Awwww AC...so sorry. {{Hugs}}


----------



## asp3 (Jul 26, 2020)

I'm sorry for your loss.


----------



## Judycat (Jul 26, 2020)

So sorry for your loss.


----------



## jujube (Jul 26, 2020)

I'm so sorry to hear this, AC.


----------



## PopsnTuff (Jul 26, 2020)

We pet owners know what a heart breaking loss it is to experience this AC....
you're in my heart and sending you healing thots with a big hug.....thinking of your beloved Bella too xo


----------



## Kadee (Jul 26, 2020)

Sorry to hear of your Bella passing AC I believe you posted photos of he at some stage 
What a beautiful girl she was . Bengal ? 
Ive no doubt you will “feel her “ on your bed from time to time


----------



## SeaBreeze (Jul 26, 2020)

Such sad news AC, so sorry to hear that you lost your sweet Bella, I know you're heartbroken....hugs.  Rest peacefully little girl.


----------



## Wren (Jul 27, 2020)

I am sorry to hear your news applecruncher, thinking of you and sending hugs across the miles x


----------



## Butterfly (Jul 27, 2020)

AC, I am so sorry about the loss of your pet.  I know how that feels and it is just SO hard . . . .


----------



## Ken N Tx (Jul 27, 2020)

Sorry for your loss..


----------



## old medic (Jul 27, 2020)

They become family.... Our thoughts to ya.


----------



## Lewkat (Jul 27, 2020)

Oh, gee whiz, a.c. there are no words.  So sorry this happened to you.  Terrible blow for they are part of the family.


----------



## Pinky (Jul 27, 2020)

This is the most difficult part of having a pet. We love them, and they give us back a hundred-fold. 

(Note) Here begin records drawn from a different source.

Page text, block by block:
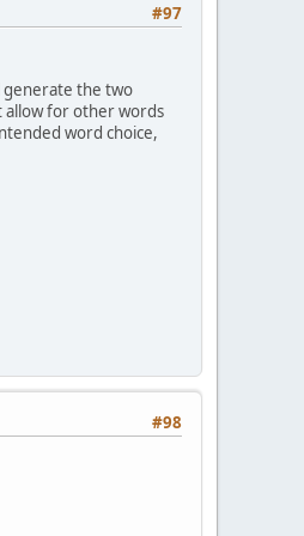
#97
generate the two
allow for other words
word choice,
#98
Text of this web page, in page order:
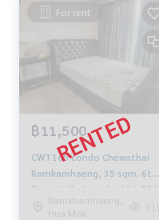
For rent
฿11,500
CWT165 condo Chewathai
Ramkamhaeng, 35 sqm. 6th
floor, fully furnished 11,500
baht, 064-959-8900
Ramkhamhaeng,
Hua Mak
319
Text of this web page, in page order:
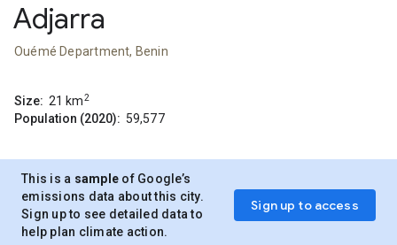
Adjarra
Ouémé Department, Benin
Size: 21 km2
Population (2020): 59,577
This is a sample of Google’s
emissions data about this city.
Sign up to see detailed data to
help plan climate action.
Sign up to access
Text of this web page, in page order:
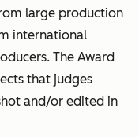
large production
international
The Award
that judges
and/or edited in
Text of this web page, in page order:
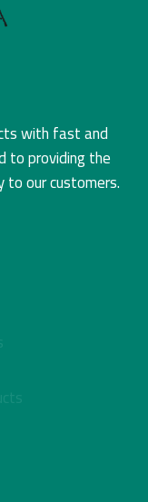
with fast and
to providing the
our customers.
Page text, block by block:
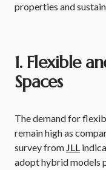
properties and
1. Flexible
Spaces
The demand for
remain high as
survey from JLL
adopt hybrid models
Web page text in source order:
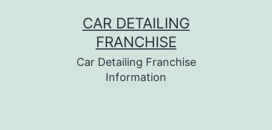
CAR DETAILING
FRANCHISE
Car Detailing Franchise
Information
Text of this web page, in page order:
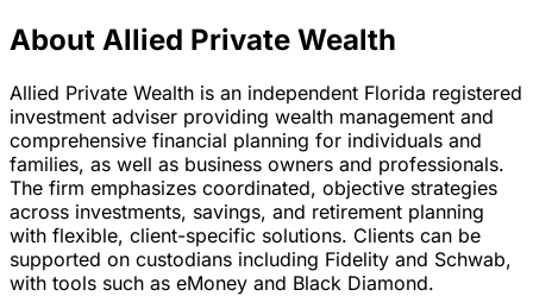
About Allied Private Wealth
Allied Private Wealth is an independent Florida registered
investment adviser providing wealth management and
comprehensive financial planning for individuals and
families, as well as business owners and professionals.
The firm emphasizes coordinated, objective strategies
across investments, savings, and retirement planning
with flexible, client-specific solutions. Clients can be
supported on custodians including Fidelity and Schwab,
with tools such as eMoney and Black Diamond.
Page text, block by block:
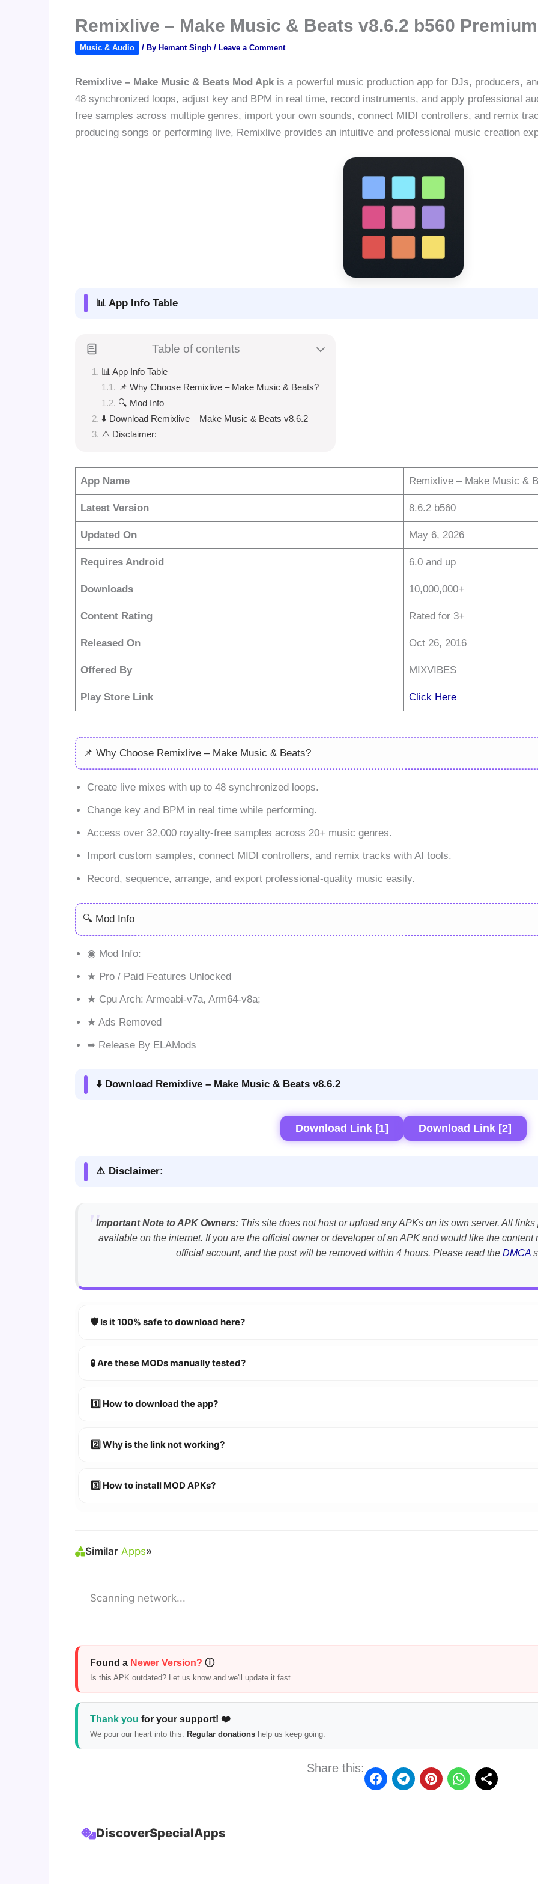
Remixlive – Make Music & Beats v8.6.2 b560
Music & Audio / By Hemant Singh / Leave a Comment
Remixlive – Make Music & Beats Mod Apkis a powerful music production app for DJs, producers,
48 synchronized loops, adjust key and BPM in real time, record instruments, and apply professional
free samples across multiple genres, import your own sounds, connect MIDI controllers, and remix
producing songs or performing live, Remixlive provides an intuitive and professional music creation
📊 App Info Table
Table of contents
📊 App Info Table
📌 Why Choose Remixlive – Make Music & Beats?
🔍 Mod Info
⬇️ Download Remixlive – Make Music & Beats v8.6.2
⚠️ Disclaimer:
App Name Remixlive – Make Music &
Latest Version 8.6.2 b560
Updated On May 6, 2026
Requires Android 6.0 and up
Downloads 10,000,000+
Content Rating Rated for 3+
Released On Oct 26, 2016
Offered By MIXVIBES
Play Store Link Click Here
📌 Why Choose Remixlive – Make Music & Beats?
Create live mixes with up to 48 synchronized loops.
Change key and BPM in real time while performing.
Access over 32,000 royalty-free samples across 20+ music genres.
Import custom samples, connect MIDI controllers, and remix tracks with AI tools.
Record, sequence, arrange, and export professional-quality music easily.
🔍 Mod Info
◉ Mod Info:
★ Pro / Paid Features Unlocked
★ Cpu Arch: Armeabi-v7a, Arm64-v8a;
★ Ads Removed
➥ Release By ELAMods
⬇️ Download Remixlive – Make Music & Beats v8.6.2
Download Link [1] Download Link [2]
⚠️ Disclaimer:
Important Note to APK Owners:This site does not host or upload any APKs on its own server. All
available on the internet. If you are the official owner or developer of an APK and would like the
official account, and the post will be removed within 4 hours. Please read the DMCA
🛡️ Is it 100% safe to download here?
🧪 Are these MODs manually tested?
1️⃣ How to download the app?
👉 Follow the step-by-step instructions on the download page.
2️⃣ Why is the link not working?
🔹 Broken links are updated immediately after reporting.
3️⃣ How to install MOD APKs?
Similar Apps»
Scanning network...
Found a Newer Version? ⓘ
Is this APK outdated? Let us know and we'll update it fast.
Thank you for your support! ❤️
We pour our heart into this. Regular donationshelp us keep going.
Share this:
DiscoverSpecialApps
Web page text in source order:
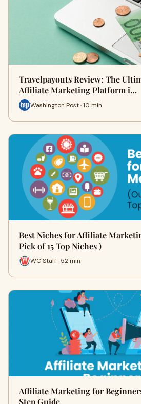
Travelpayouts Review: The
Affiliate Marketing Platform i…
Washington Post · 10 min
Best Niches for Affiliate
Pick of 15 Top Niches )
WC Staff · 52 min
Affiliate Marketing for
Step Guide.
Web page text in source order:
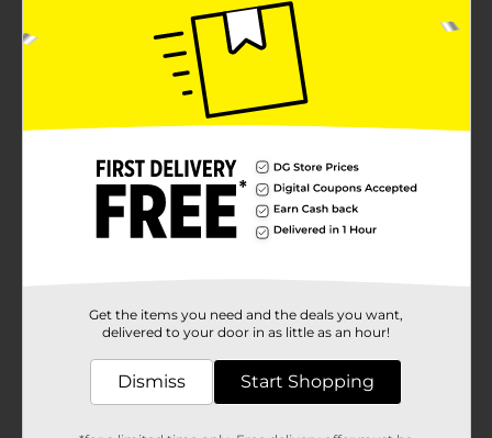
True Living Popsicle Pouches! These handy pouches,
each with a capacity of 1.52 fl oz, come in a pack of 20,
offering endless possibilities for creating your own
delicious and nutritious popsicles at home.Each pouch
features a fun and colorful wavy design, adding a
playful touch to your homemade popsicles. The
vibrant colors not only make your frozen treats
between different flavors at a glance. Made from
durable and food-safe plastic, these pouches are
designed to withstand the freezing process while
keeping your treats fresh and tasty.Filling the pouches
any other mixture into the pouch, seal it up, and pop it
in the freezer. Once frozen, just tear off the top and
kids and adults alike, True Living Popsicle Pouches are
a fun and healthy way to beat the heat and enjoy a
sweet treat. They're also a great option for parties,
Get the items you need and the deals you want,
delivered to your door in as little as an hour!
Dismiss Start Shopping
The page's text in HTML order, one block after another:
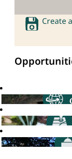
Create a
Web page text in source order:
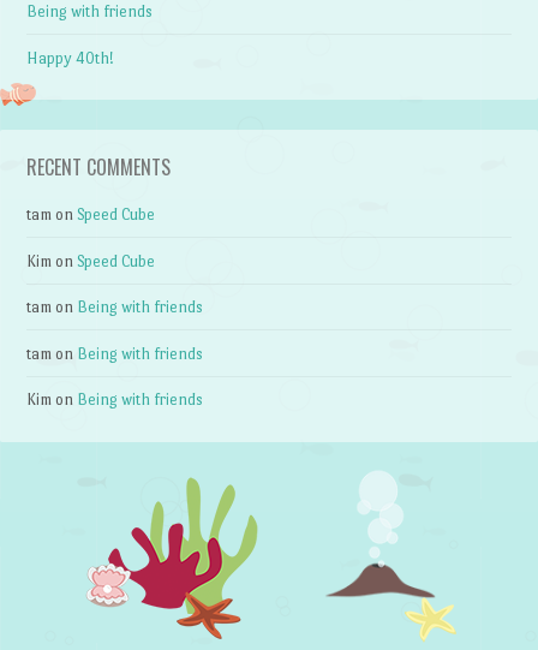
Being with friends
Happy 40th!
RECENT COMMENTS
tam onSpeed Cube
Kim onSpeed Cube
tam on Being with friends
tam on Being with friends
Kim on Being with friends
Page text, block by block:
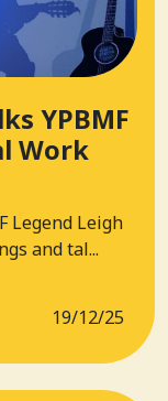
YPBMF
Work
Legend Leigh
and tal...
19/12/25
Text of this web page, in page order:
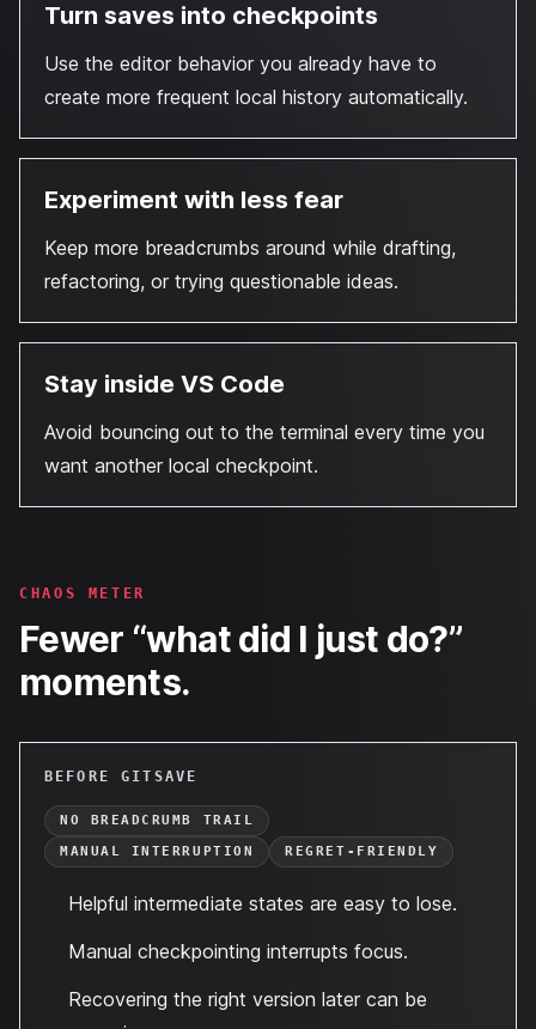
Turn saves into checkpoints
Use the editor behavior you already have to
create more frequent local history automatically.
Experiment with less fear
Keep more breadcrumbs around while drafting,
refactoring, or trying questionable ideas.
Stay inside VS Code
Avoid bouncing out to the terminal every time you
want another local checkpoint.
CHAOS METER
Fewer “what did I just do?”
moments.
BEFORE GITSAVE
NO BREADCRUMB TRAIL
MANUAL INTERRUPTION
REGRET-FRIENDLY
Helpful intermediate states are easy to lose.
Manual checkpointing interrupts focus.
Recovering the right version later can be
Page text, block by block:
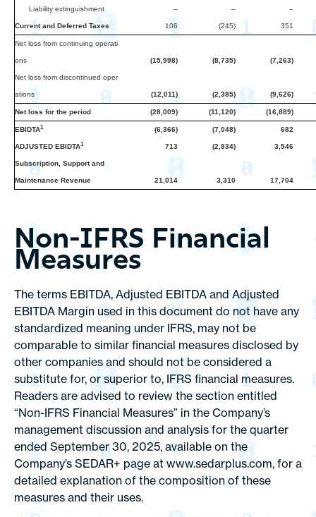
Liability extinguishment – – –
Current and Deferred Taxes 106 (245) 351
Net loss from continuing operati
ons (15,998) (8,735) (7,263)
Net loss from discontinued oper
ations (12,011) (2,385) (9,626)
Net loss for the period (28,009) (11,120) (16,889)
EBIDTA1 (6,366) (7,048) 682
ADJUSTED EBIDTA1 713 (2,834) 3,546
Subscription, Support and
Maintenance Revenue 21,014 3,310 17,704
Non-IFRS Financial
Measures
The terms EBITDA, Adjusted EBITDA and Adjusted
EBITDA Margin used in this document do not have any
standardized meaning under IFRS, may not be
comparable to similar financial measures disclosed by
other companies and should not be considered a
substitute for, or superior to, IFRS financial measures.
Readers are advised to review the section entitled
“Non-IFRS Financial Measures” in the Company’s
management discussion and analysis for the quarter
ended September 30, 2025, available on the
Company’s SEDAR+ page at www.sedarplus.com, for a
detailed explanation of the composition of these
measures and their uses.
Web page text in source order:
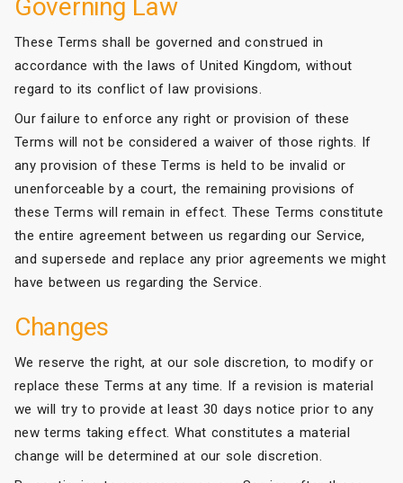
Governing Law
These Terms shall be governed and construed in
accordance with the laws of United Kingdom, without
regard to its conflict of law provisions.
Our failure to enforce any right or provision of these
Terms will not be considered a waiver of those rights. If
any provision of these Terms is held to be invalid or
unenforceable by a court, the remaining provisions of
these Terms will remain in effect. These Terms constitute
the entire agreement between us regarding our Service,
and supersede and replace any prior agreements we might
have between us regarding the Service.
Changes
We reserve the right, at our sole discretion, to modify or
replace these Terms at any time. If a revision is material
we will try to provide at least 30 days notice prior to any
new terms taking effect. What constitutes a material
change will be determined at our sole discretion.
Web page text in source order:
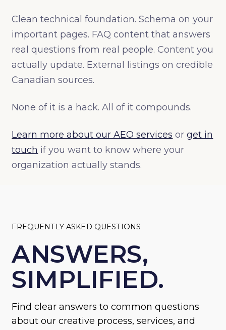
Clean technical foundation. Schema on your
important pages. FAQ content that answers
real questions from real people. Content you
actually update. External listings on credible
Canadian sources.
None of it is a hack. All of it compounds.
Learn more about our AEO services orget in
touch if you want to know where your
organization actually stands.
FREQUENTLY ASKED QUESTIONS
ANSWERS,
SIMPLIFIED.
Find clear answers to common questions
about our creative process, services, and
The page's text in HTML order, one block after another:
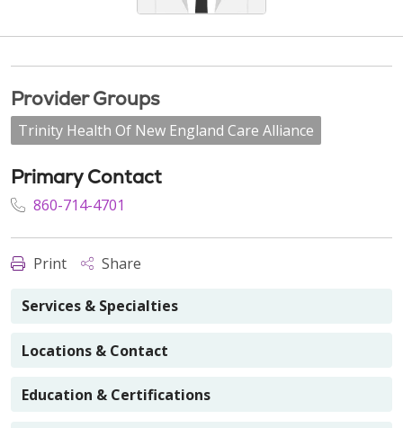
Provider Groups
Trinity Health Of New England Care Alliance
Primary Contact
860-714-4701
Print Share
Services & Specialties
Locations & Contact
Education & Certifications
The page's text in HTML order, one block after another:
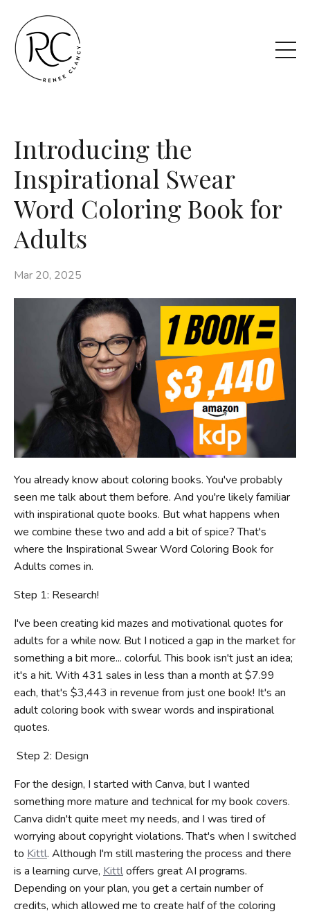
Introducing the
Inspirational Swear
Word Coloring Book for
Adults
Mar 20, 2025
You already know about coloring books. You've probably
seen me talk about them before. And you're likely familiar
with inspirational quote books. But what happens when
we combine these two and add a bit of spice? That's
where the Inspirational Swear Word Coloring Book for
Adults comes in.
Step 1: Research!
I've been creating kid mazes and motivational quotes for
adults for a while now. But I noticed a gap in the market for
something a bit more... colorful. This book isn't just an idea;
it's a hit. With 431 sales in less than a month at $7.99
each, that's $3,443 in revenue from just one book! It's an
adult coloring book with swear words and inspirational
quotes.
Step 2: Design
For the design, I started with Canva, but I wanted
something more mature and technical for my book covers.
Canva didn't quite meet my needs, and I was tired of
worrying about copyright violations. That's when I switched
to Kittl. Although I'm still mastering the process and there
is a learning curve, Kittloffers great AI programs.
Depending on your plan, you get a certain number of
credits, which allowed me to create half of the coloring

Rest peacefully sweet Bella, and have fun at the Rainbow Bridge.


----------



## Pappy (Jul 27, 2020)

So sorry AC. I know it hurts you. It’s so hard to loose a pet.


----------



## Pepper (Jul 27, 2020)

I love cats and love people who love cats.  (((applecruncher))) it's such a sad event.


----------



## Ronni (Jul 27, 2020)

Ah damn.   There are no words, so I won’t even try. I’m so, so sorry honey.


----------



## RadishRose (Jul 27, 2020)

I'm very sorry to hear this! Sending you comforting thoughts, AC.


----------



## Repondering (Jul 27, 2020)

They're family too and losing them is a difficult goodbye.  I'm sorry for your loss.


----------



## MickaC (Jul 27, 2020)

@applecruncher Your deep loss is felt by all of us. When you feel a presence at night, it's Bella, when you feel a presence every moment of the day, It's Bella.....She's been with you, she is with you, she will always be with you.   Take Care.


----------



## Devi (Jul 27, 2020)

I know from experience how this feels. My condolences and thoughts to you, @applecruncher.


----------



## applecruncher (Jul 27, 2020)

Thank you ALL for the kind words.

I got Bella from a shelter in July 2010 when she was a year old. We had 10 great years together. She was such a good kitty. @Kadee46 no she was not a bengal - she was a gray tortie with some tan on her tummy and paws...but you're right - I do love bengals and have talked about them and posted lots of videos.

She wants her meals on schedule, like clockwork. She didn't come when I fixed her lunch, so I let her continue resting.  I checked on her several times; she was quiet but looked up at me.  She didn't move from that spot. At about 6pm I decided to try to give her some water because I was concerned about dehydration.  I went to her and saw she had spit up...and when I saw her head/face I knew she was gone.  I remember thinking "Oh, no....I'm not ready to let you go". 

I didn't know what to do.  I called my cat-expert friend, but she wasn't available. I left a message for my niece. I called my vet's office - they were closed (Sunday) but I listened to a recording with referral information.  Then I called OSU Veterinary Clinic (open 24 hrs) and they gave me a couple options and instructions.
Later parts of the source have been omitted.